その際は、9ボックスや1on1カードを使って「話したいこと」を選んでもらったり、日報やSlack上のコメントを参照します。前回の1on1でヒアリングした状況を踏まえて「~のようですが、どうですか?」と質問して「今、どんなことを感じているか」を引き出したりもしていますね。

業務状況だけではなく「現在、個人として感じていること」を率直に話してもらうのは1on1の重要なポイント。

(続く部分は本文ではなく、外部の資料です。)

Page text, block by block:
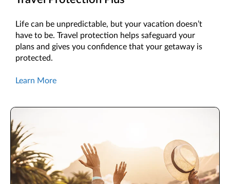
Life can be unpredictable, but your vacation doesn’t
have to be. Travel protection helps safeguard your
plans and gives you confidence that your getaway is
protected.
Learn More

時には「今の仕事には直接関係ないのですが、最近この技術が気になっています」「将来のキャリアについて、こんなことを考えているんですが・・・」と相談を受けることもあります。

ーー竹内さんは「話す」側だけでなく「聞く」側としても1on1をされていますよね。狩野さんの1on1で参考にしていることはありますか?

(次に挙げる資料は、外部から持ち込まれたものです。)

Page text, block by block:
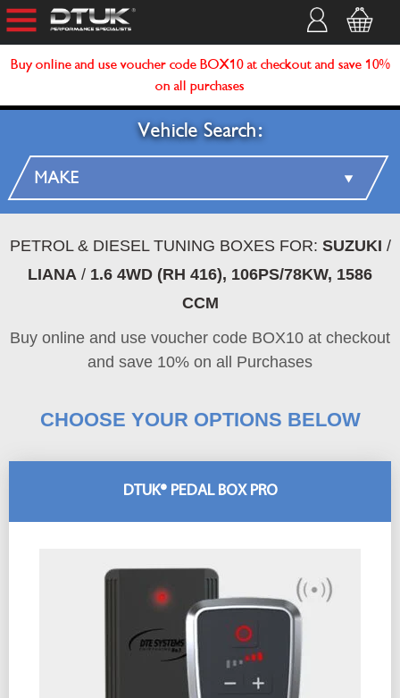
Buy online and use voucher code BOX10 at checkout and save 10%
on all purchases
Vehicle Search:
PETROL & DIESEL TUNING BOXES FOR: SUZUKI /
LIANA / 1.6 4WD (RH 416), 106PS/78KW, 1586
CCM
Buy online and use voucher code BOX10 at checkout
and save 10% on all Purchases
DTUK® PEDAL BOX PRO
CHOOSE YOUR OPTIONS BELOW

竹内:狩野さんは聞き上手で、つい話したくなってしまうんですよ。それは「言葉が出てくるまで待ってくれる」からだと気付いて、聞く側に立つ際に自分でも心がけるようになりました。

私はメンバーと話していると、つい先回りして口を挟んでしまう傾向があって。でも1on1の主役は「話す」側です。現在は、狩野さんのヒアリング方法を参考にして、とにかく相手の言葉に耳を傾けるようにしています。

1on1は「話す側」のための時間

ーー定期的に1on1を続けてきて、どのようなメリットがあると感じていますか?

竹内:言葉にすることで、自分が抱えている問題を整理できるのは、話す側にとって大きなメリットだと感じています。

1on1で「何が大変なのか」「どうして忙しいのか」と説明する中で、なんとなく感じていた「大変だな」「忙しいな」の奥にある潜在的な問題点を認識できるんです。

また話を聞く側としても、約1年続けてきたことで、チーム内に話しやすい雰囲気が生まれ、コミュニケーションがスムーズになったのが嬉しいです。

1on1でヒアリングした情報は、必要に応じて狩野さんにエスカレーションしているのですが、プロジェクトメンバーのアサインや業務量の調整に活かしてもらっているのも感じています。

自分から直接言いにくい人もいると思うので、その点でも定期的にヒアリングできる1on1が大事だなと。

狩野:そうですね。課題をいち早く察知できるので、すぐに問題解決に向けて動けていると思います。

あとは、メンバーの人となりが「仕事以外の話」から見えてくるのも1on1の良さです。アイスブレイク的な会話の中で共通の趣味が判明して、一気に距離が縮まることも。

メンバーからも「何でも話していい場だからこそ、お互いのことがよく分かるので助かる。今後も続けてほしい」と声が上がっています。

ーー話しやすい場を作るために工夫していることがあれば教えてください。

竹内:今はリモートワーク中なのでオンラインでの面談になりますが、その際に必ずしもカメラをオンにしなくてもいいと伝えています。「顔を見られない方がリラックスして話しやすい」と言うメンバーもいるので。

私自身は顔を見て話すほうが気楽なのですが、そこは人それぞれ。大切なのはメンバーに合わせることだと思います。

狩野:私も「1on1は相手のための時間」と強く意識しています。

極端な話、会話の中で疲れている様子だったら「この1on1の時間を使って、30分寝ていていいよ」というのも、アリだと思うんです。それも立派なコミュニケーションの形ですから。とにかく「話す側」にとって実りのある時間にしたいです。

誰もが「何でも聞いてもらえる」安心感を持って話せる。そんな1on1を通じて、各チームのコミュニケーションが今後もさらに活性化することを期待しています。